PROBLEM: Please copy exactly the lines that begin with the one containing "Conduit Bodies Key" and end with the last line of the entries.
START MATERIAL TO PROCESS
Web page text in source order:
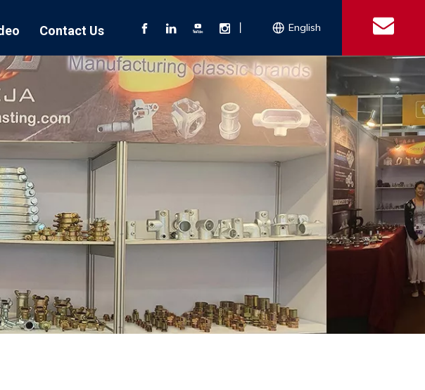
Hose Clamps
Boss Clamps
Double Bolt Hose Clamps
Hose Clamp with Hook
Explosion-proof Electrical Equipment
Clamps
Conduit Bodies
Casting Machinery Parts Camlock Coupling
Air Hose Couplings
Quick Connect Air Fittings
Sand Blast Coupling
EU Air Hose Couplings
US Air Hose Couplings
Double Bolt Hose Clamp
Conduit Bodies Key Clamp Enamel Cookware Other
Contact Us English
END MATERIAL TO PROCESS
TASK ANSWER:
Conduit Bodies Key Clamp Enamel Cookware Other
Contact Us English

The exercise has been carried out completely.